Mike Terrell, GTE project manager for the call center, said the structure, scheduled for completion in March, tilted the balance in Coeur d’Alene’s favor.

“There was a site in Liberty Lake and one in Reno, Nev., but Coeur d’Alene beat out those two,” Terrell said. “That building was what pushed us over the edge.”

GTE will use what it calls a National Open Markets Center to process orders from competitors selling local phone service.
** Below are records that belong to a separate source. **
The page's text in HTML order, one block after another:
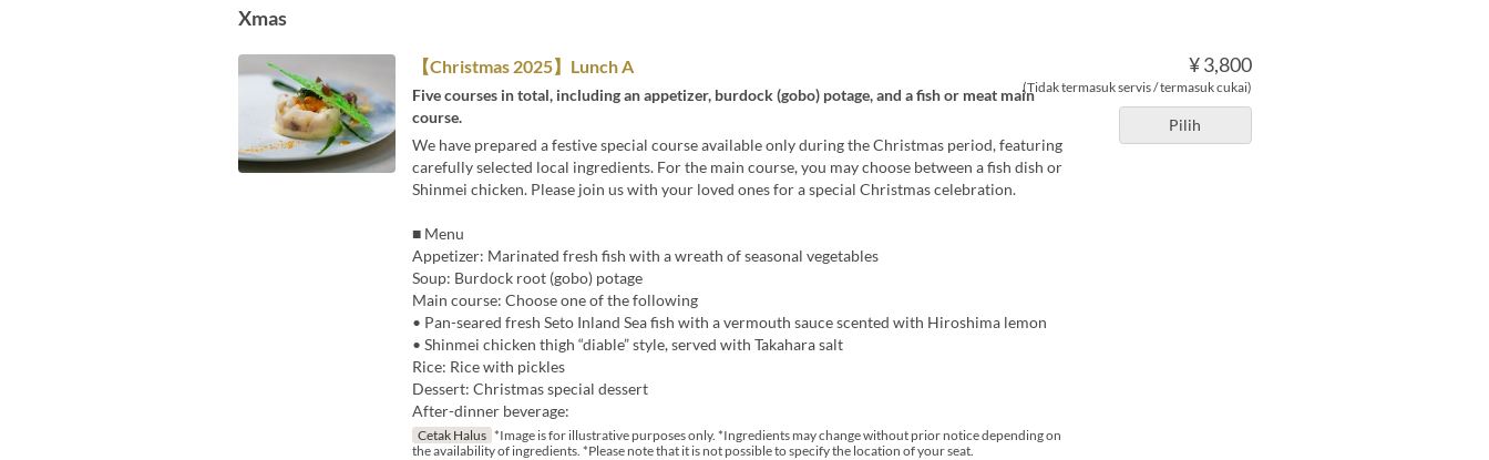
Xmas
¥ 3,800
(Tidak termasuk servis / termasuk cukai)
Pilih
【Christmas 2025】Lunch A
Five courses in total, including an appetizer, burdock (gobo) potage, and a fish or meat main
course.
We have prepared a festive special course available only during the Christmas period, featuring
carefully selected local ingredients. For the main course, you may choose between a fish dish or
Shinmei chicken. Please join us with your loved ones for a special Christmas celebration.
■ Menu
Appetizer: Marinated fresh fish with a wreath of seasonal vegetables
Soup: Burdock root (gobo) potage
Main course: Choose one of the following
• Pan-seared fresh Seto Inland Sea fish with a vermouth sauce scented with Hiroshima lemon
• Shinmei chicken thigh “diable” style, served with Takahara salt
Rice: Rice with pickles
Dessert: Christmas special dessert
After-dinner beverage:
Cetak Halus *Image is for illustrative purposes only. *Ingredients may change without prior notice depending on
the availability of ingredients. *Please note that it is not possible to specify the location of your seat.
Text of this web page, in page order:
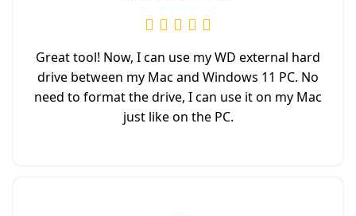
Great tool! Now, I can use my WD external hard
drive between my Mac and Windows 11 PC. No
need to format the drive, I can use it on my Mac
just like on the PC.
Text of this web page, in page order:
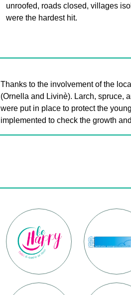
unroofed, roads closed, villages
were the hardest hit.
Thanks to the involvement of the
(Ornella and Livinè). Larch, spruce,
were put in place to protect the
implemented to check the growth
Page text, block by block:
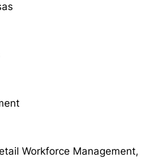
Workforce Management,

Under the Telecommunications Act of 1996, competing telephone companies have access to both GTE customers and its network of phone lines and switching equipment.
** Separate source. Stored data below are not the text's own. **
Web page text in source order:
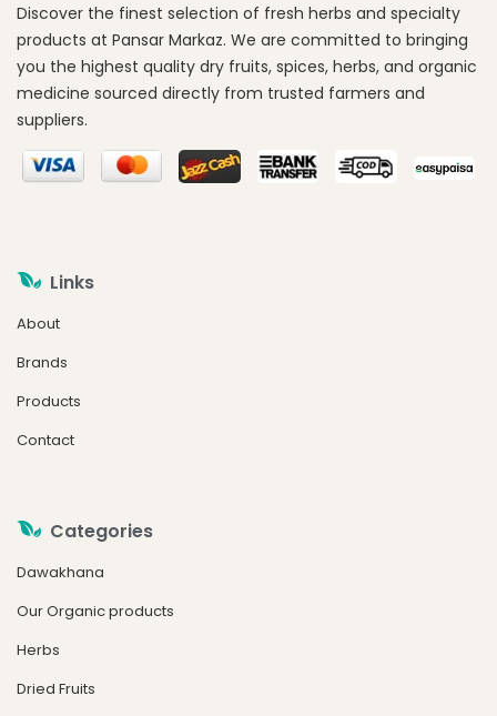
Discover the finest selection of fresh herbs and specialty
products at Pansar Markaz. We are committed to bringing
you the highest quality dry fruits, spices, herbs, and organic
medicine sourced directly from trusted farmers and
suppliers.
Links
About
Brands
Products
Contact
Categories
Dawakhana
Our Organic products
Herbs
Dried Fruits
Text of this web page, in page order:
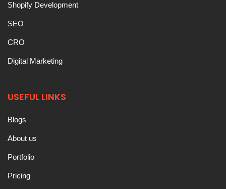
Shopify Development
SEO
CRO
Digital Marketing
USEFUL LINKS
Blogs
About us
Portfolio
Pricing
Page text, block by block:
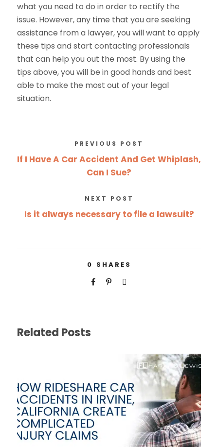
what you need to do in order to rectify the
issue. However, any time that you are seeking
assistance from a lawyer, you will want to apply
these tips and start contacting professionals
that can help you out the most. By using the
tips above, you will be in good hands and best
able to make the most out of your legal
situation.
PREVIOUS POST
If I Have A Car Accident And Get Whiplash,
Can I Sue?
NEXT POST
Is it always necessary to file a lawsuit?
0 SHARES
Related Posts
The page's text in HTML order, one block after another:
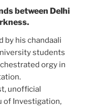
between Delhi
by his chandaali
students
orgy in
unofficial
of Investigation,
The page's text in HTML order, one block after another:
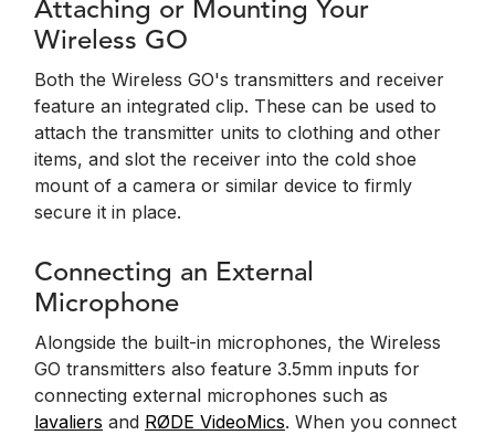
Attaching or Mounting Your
Wireless GO
Both the Wireless GO's transmitters and receiver
feature an integrated clip. These can be used to
attach the transmitter units to clothing and other
items, and slot the receiver into the cold shoe
mount of a camera or similar device to firmly
secure it in place.
Connecting an External
Microphone
Alongside the built-in microphones, the Wireless
GO transmitters also feature 3.5mm inputs for
connecting external microphones such as
lavaliers and RØDE VideoMics. When you connect
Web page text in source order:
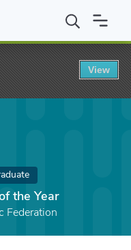
Year
the Year
Federation
View
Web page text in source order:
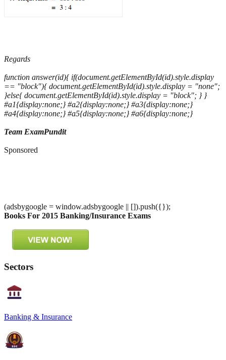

Employees at the center will be given four months of training to handle what is expected to be a landslide of orders coming in through facsimile machines and e-mail.

“We have agreements with 200 local carriers, and we’re negotiating with another 400,” said Terrell.

Most of the jobs at the center will be in data entry, but Bob Potter, president of Jobs Plus, said several will be management positions.

“These are career-track jobs,” Potter said. “We’ve been working with GTE for the past three years for centers just like this one.”

The first two centers went to Durham, N.C., and Fort Wayne, Ind. Each center is designed to handle calls from anywhere in the United States.

To finalize the GTE move into the Cd’A Tech Center, Stephen Meyer of Parkwood Business Properties first had to convince AC Data Systems to give up an existing lease on 16,000 square feet in the new building.

“It was a remarkable situation and they were wonderful corporate citizens,” Meyer said, adding that AC Data Systems realized “the greater community good” that would come from the order center. “We’re going to provide an interim space for them and build a new building.”

GTE has signed a five-year lease on the building, with an option for another five years.

Jobs at the new center will generate an annual payroll of $2 million, said Bob Wayt, public affairs manager for GTE.

The company was able to downsize and centralize its Northwest operations through the 1980s using technology.

“Now, because of the Telecommunications Act of 1996, technology is creating new job opportunities by the establishment of these centers,” Wayt said.

There currently are 145 GTE employees in the Coeur d’Alene area. Dave Moore, a GTE line splicer and local President of the Communications Workers of America, said the prospect of up to 400 new GTE jobs will help offset the losses racked up over the past 15 years.

“Starting in 1983, there were 400-plus jobs that left the Panhandle,” Moore said. “The local has been very vocal with GTE about getting some jobs back into the region.

“I have steps in place to inform people who had been released that this opportunity exists.”

GTE plans to take applications starting in March, Tarola said.